Bei Länderspielen können Sie nur für ein paar Tage mit dem Team arbeiten. Im Vorfeld und während der EM sind Trainerteam und Mannschaft jedoch für mehrere Wochen beisammen. Welche besonderen Herausforderungen werden dabei an den Trainerstab gestellt?
Schneider: Die besonderen Herausforderungen bestehen eigentlich eher bei den "normalen" Länderspielen, eben weil wir bei diesen so wenig Zeit haben. Die Situation vor und während der Turniere ist im Vergleich dazu ja beinahe Luxus. In der Vorbereitung können wir uns die Grundlagen erarbeiten, konditionell, taktisch, spielerisch, während des Turniers geht es dann um Details. Wir haben auch das Glück, dass wir einen zwar noch jungen, aber schon sehr reifen, turniererfahrenen und intelligenten Kader haben. Wir müssen keinen Spieler motivieren, wir müssen auch kein Unterhaltungsprogramm zusammenstellen. Die Spieler sind fokussiert, sie wissen, was sie zu tun haben.

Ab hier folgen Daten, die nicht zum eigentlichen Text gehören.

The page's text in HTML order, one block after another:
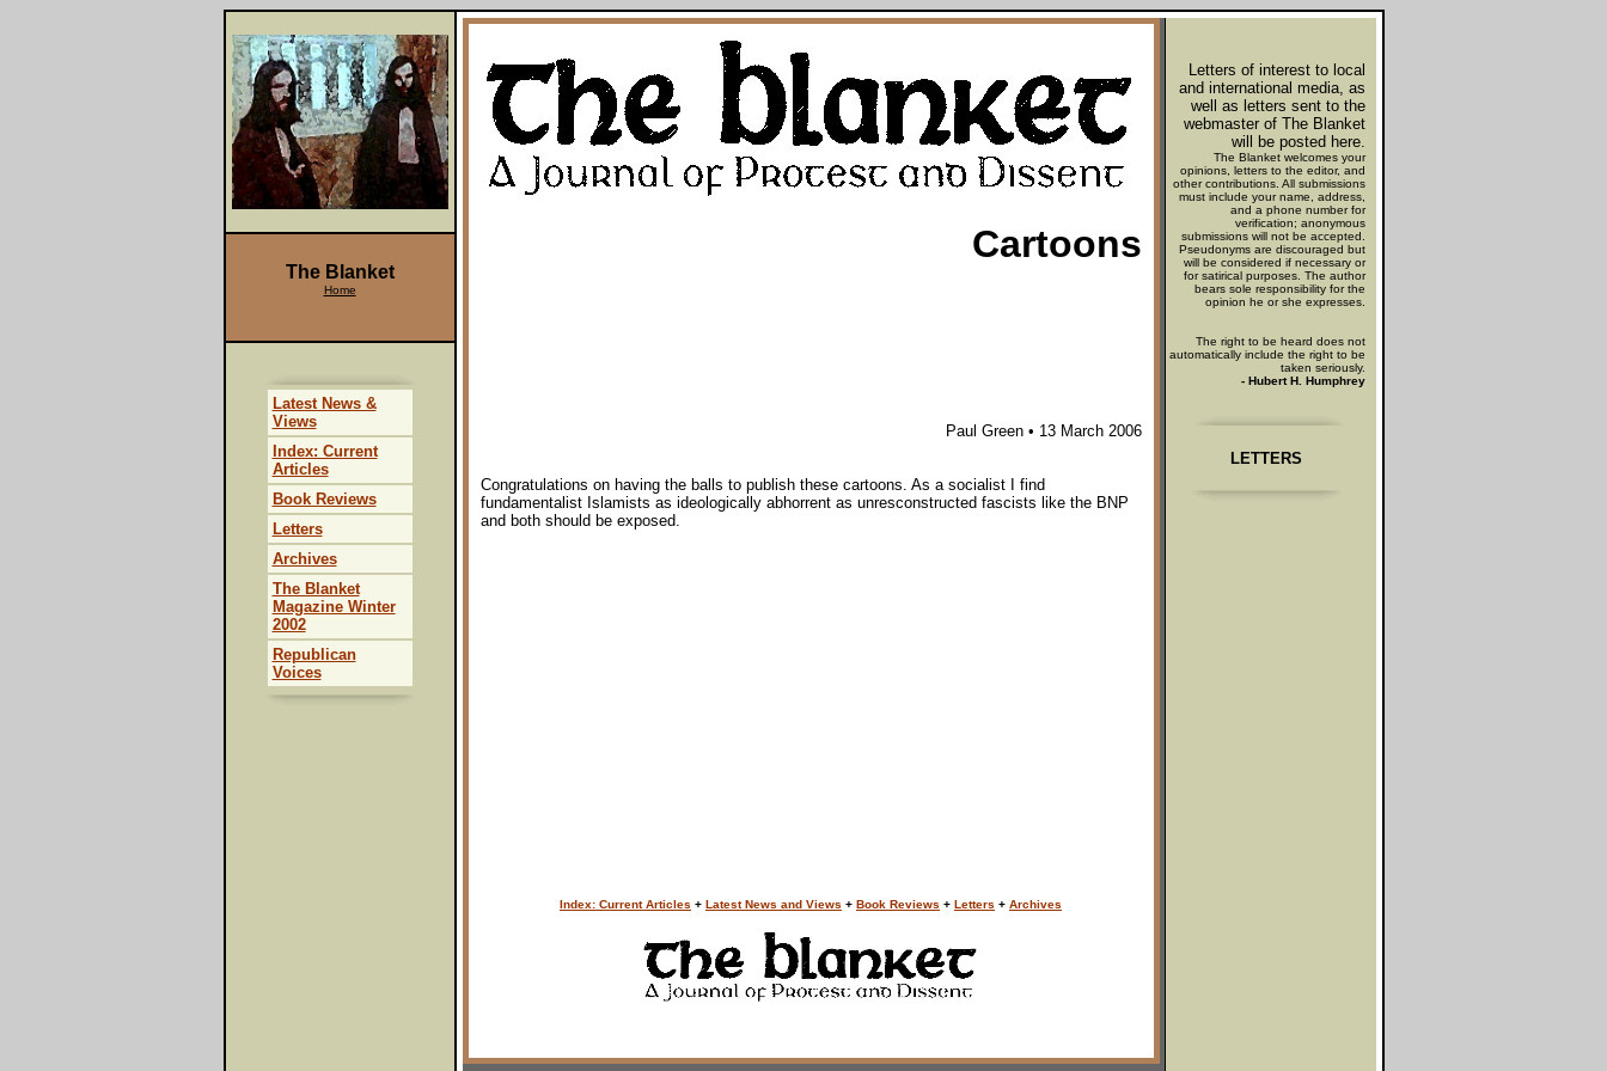
Cartoons
Paul Green • 13 March 2006
Congratulations on having the balls to publish these cartoons. As a socialist I find
fundamentalist Islamists as ideologically abhorrent as unresconstructed fascists like the BNP
and both should be exposed.
Index: Current Articles + Latest News and Views + Book Reviews + Letters + Archives
Letters of interest to local
and international media, as
well as letters sent to the
webmasterof The Blanket
will be posted here.
The Blanket welcomes your
opinions, letters to the editor, and
other contributions. All submissions
must include your name, address,
and a phone number for
verification; anonymous
submissions will not be accepted.
Pseudonyms are discouraged but
will be considered if necessary or
for satirical purposes. The author
bears sole responsibility for the
opinion he or she expresses.
The right to be heard does not
automatically include the right to be
taken seriously.
- Hubert H. Humphrey
LETTERS
The Blanket
Home
Latest News &
Views
Index: Current
Articles
Book Reviews
Letters
Archives
The Blanket
Magazine Winter
2002
Republican
Voices
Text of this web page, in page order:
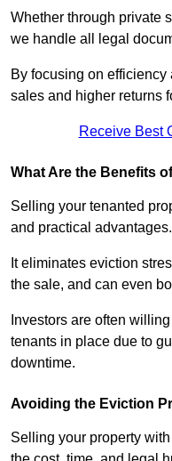
Whether through private
we handle all legal
By focusing on
sales and higher returns
Receive Best
What Are the Benefits
Selling your tenanted
and practical advantages.
It eliminates eviction
the sale, and can even
Investors are often
tenants in place due to
downtime.
Avoiding the Eviction
Selling your property
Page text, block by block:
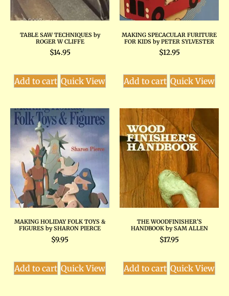
TABLE SAW TECHNIQUES by
ROGER W CLIFFE
$14.95
Add to cart Quick View
MAKING SPECACULAR FURITURE
FOR KIDS by PETER SYLVESTER
$12.95
Add to cart Quick View
MAKING HOLIDAY FOLK TOYS &
FIGURES by SHARON PIERCE
$9.95
Add to cart Quick View
THE WOODFINISHER’S
HANDBOOK by SAM ALLEN
$17.95
Add to cart Quick View
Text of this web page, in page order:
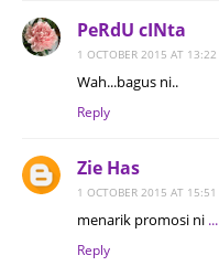
PeRdU cINta
1 OCTOBER 2015 AT 13:22
Wah...bagus ni..
Reply
Zie Has
1 OCTOBER 2015 AT 15:51
menarik promosi ni ...
Reply
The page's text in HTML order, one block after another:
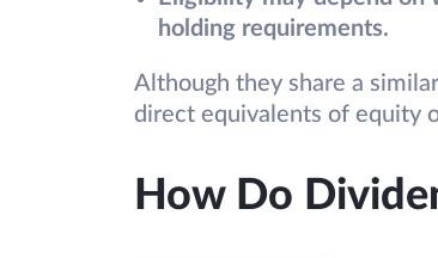
holding requirements.
Although they share a
direct equivalents of equity
How Do
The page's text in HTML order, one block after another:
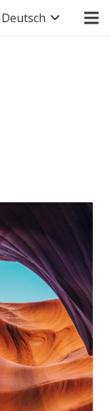
Deutsch
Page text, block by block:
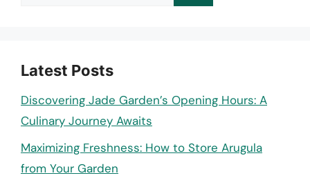
Latest Posts
Discovering Jade Garden’s Opening Hours: A
Culinary Journey Awaits
Maximizing Freshness: How to Store Arugula
from Your Garden
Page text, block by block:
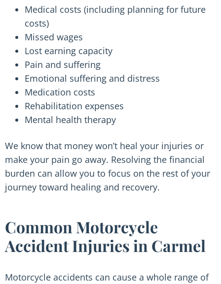
Medical costs (including planning for future
costs)
Missed wages
Lost earning capacity
Pain and suffering
Emotional suffering and distress
Medication costs
Rehabilitation expenses
Mental health therapy
We know that money won’t heal your injuries or
make your pain go away. Resolving the financial
burden can allow you to focus on the rest of your
journey toward healing and recovery.
Common Motorcycle
Accident Injuries in Carmel
Motorcycle accidents can cause a whole range of
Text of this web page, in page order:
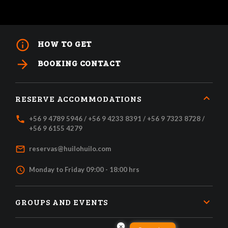
info_outline HOW TO GET
arrow_forward BOOKING CONTACT
RESERVE ACCOMMODATIONS
local_phone
+56 9 4789 5946 / +56 9 4233 8391 / +56 9 7323 8728 /
+56 9 6155 4279
mail_outline reservas@huilohuilo.com
access_time Monday to Friday 09:00 - 18:00 hrs
GROUPS AND EVENTS
×
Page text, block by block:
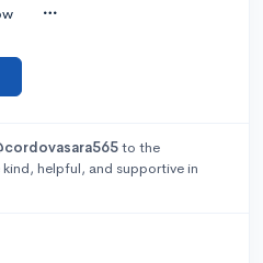
to the
helpful, and supportive in
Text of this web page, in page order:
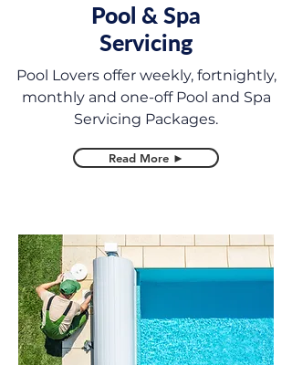
Pool & Spa
Servicing
Pool Lovers offer weekly, fortnightly,
monthly and one-off Pool and Spa
Servicing Packages.
Read More ►
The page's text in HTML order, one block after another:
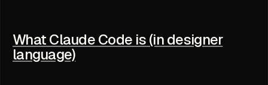
What Claude Code is (in designer
language)
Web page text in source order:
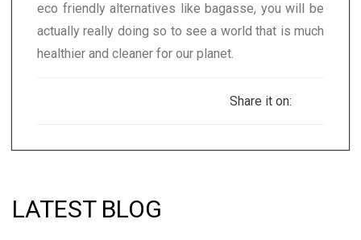
eco friendly alternatives like bagasse, you will be
actually really doing so to see a world that is much
healthier and cleaner for our planet.
Share it on:
LATEST BLOG
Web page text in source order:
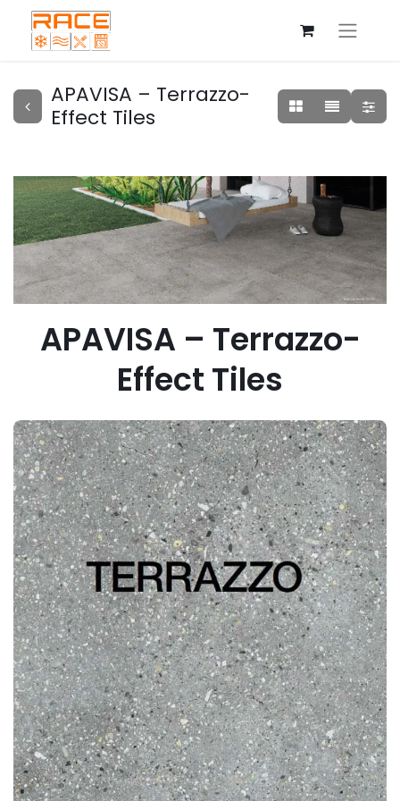
APAVISA – Terrazzo-
Effect Tiles
APAVISA – Terrazzo-
Effect Tiles
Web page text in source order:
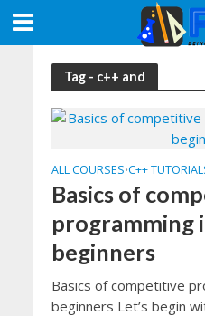
Tag - c++ and
ALL COURSES•C++
Basics of
programming
beginners
Basics of competitive
beginners Let’s begin
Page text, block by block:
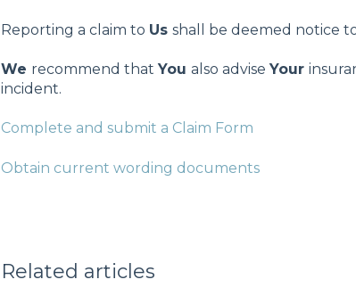
Reporting a claim to Us shall be deemed notice
We recommend that You also advise Your
incident.
Complete and submit a Claim Form
Obtain current wording documents
Related articles
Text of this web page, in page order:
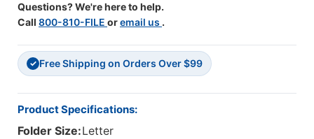
1/3
Cut
Tabs,
11
Pt
Gray
Stock,
100/Box
Tabs,
11
Pt
Gray
Questions? We're here to help.
Call 800-810-FILE oremail us .
✓ Free Shipping on Orders Over $99
Product Specifications:
Folder Size:Letter
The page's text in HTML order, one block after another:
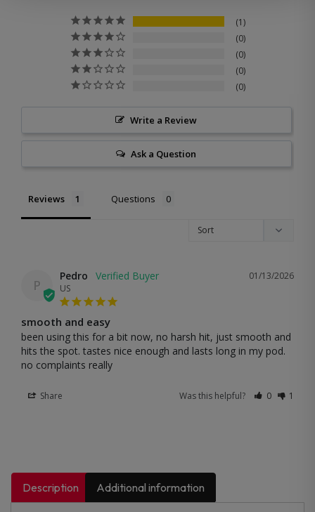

Im November letzten Jahres erlebte die deutsche Nationalelf beim Länderspiel in Paris eine Nacht des Terrors. Die Anschläge in der Stadt, auch rund um das Stadion in St. Denis, haben Entsetzen ausgelöst. Welche Gefühle begleiten Sie - Trainer- und Betreuerstab sowie Spieler - angesichts der Rückkehr nach St. Denis zum Vorrundenspiel gegen Polen?
Schneider: Ich kann nur über mich reden und für mich kann ich sagen, dass ich schon ein paar Tage brauchte, um die Ereignisse Ende letzten Jahres zu verarbeiten. Insgesamt aber haben wir Vertrauen in die für Sicherheit zuständigen Stellen, in Deutschland genauso wie in Frankreich. Ich wünsche mir sehr, dass der Fußball in den nächsten Wochen im Mittelpunkt steht. Frankreich ist ein Fußball-Land mit tollen Stadien und liebenswerten Menschen. Ich hoffe auf einen friedlichen, stimmungsvollen Turnierverlauf.

Sie sind Jahrgang 1972. Welche Erinnerungen verbinden Sie mit der Europameisterschaft 1984 in Frankreich?
Schneider: Das ist mehr als 30 Jahre her, Details weiß ich nicht mehr aus der eigenen Erinnerung. Aber natürlich habe ich den Turnierverlauf grob im Kopf. Unsere Mannschaft ist früh ausgeschieden, sehr unglücklich. Im letzten Vorrundenspiel gegen Spanien war viel mehr drin, das Aus kam durch ein sehr spätes Gegentor. Ansonsten war es das Turnier von Michel Platini. Seine neun Treffer sind bis heute und wahrscheinlich noch für lange Zeit EM-Rekord. Platini hat die Franzosen fast im Alleingang zum Sieg bei der Heim-EM geführt.